Maandagochtend 20 april 2020, een nieuwe week dus nieuwe kansen. En ook nu weer een ´kennisparel´, deze keer over ´the effectiveness of asset-focussed interventions against organised crime´. In Nederland beter bekend als het concept van ontnemen / afpakken / plukken van crimineel vermogen. De liefhebber wordt verwezen naar het recente proefschrift van Edwin Kruisbergen, waarin hij onder meer een mooi overzicht geeft van het bereik en de toepassing van het concept van ontneming van crimineel vermogen in Nederland:

https://wodc.nl/binaries/Kruisbergen_dissertation_full%20text_tcm28-237785.pdf

Inleiding

´Misdaad mag niet lonen´ is de slogan die in Nederland wordt gebruikt bij de aanpak van georganiseerde criminaliteit. Afpakken is een belangrijk onderdeel van de strijd tegen de georganiseerde criminaliteit. De veronderstelling hierbij  is dat geld de drijfveer is van bijna alle georganiseerde  criminaliteit. Door dit af te pakken raak je de crimineel op een gevoelige plek. Zo voelt hij of zij dat misdaad niet loont. En zo voorkomen we dat criminele winsten worden geherinvesteerd. Dat is de ´beleidstheorie´. Uit de zaken waarin voordeel wordt ontnomen blijkt dat vaak kleine bedragen worden afgenomen, en soms grote. 80% van de opbrengsten komt van 20% van de zaken. Het is aannemelijk dat dit vooral komt doordat criminaliteit extreem scheef is verdeeld: heel veel kleine vissen, nogal wat middelgrote en weinig echt grote vissen. Het totale resultaat in de ontnemingsopbrengst blijkt grotendeels gevoelig voor de mate waarin het lukt de heel grote vissen te vangen. Niet het áántal ontnemingen tikt dus aan, maar de geslaagde aanpak van de grote misdaad waar zeer veel geld omgaat. Dit is de eerste voorwaarde voor het realiseren van veel opbrengst. Mijn oud-collega Bert Berghuis en ondergetekende maakten daar ooit de bijgesloten kritische beschouwing over.

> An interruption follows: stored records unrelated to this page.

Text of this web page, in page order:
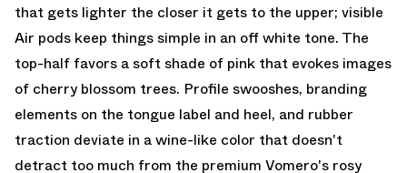
that gets lighter the closer it gets to the upper; visible
Air pods keep things simple in an off white tone. The
top-half favors a soft shade of pink that evokes images
of cherry blossom trees. Profile swooshes, branding
elements on the tongue label and heel, and rubber
traction deviate in a wine-like color that doesn't
detract too much from the premium Vomero's rosy

Omdat grote opbrengsten alleen bij grote fraudes en grote georganiseerde misdaad te halen zijn, gaat het om een relatief beperkt aantal ontnemingen die er toe doen. Dat doet het aantal forse ontnemingen fors fluctueren, afhankelijk van toevalligheden wat in ene specifiek jaar voorvalt. De totale opbrengst is daarmee ten principale wisselvallig.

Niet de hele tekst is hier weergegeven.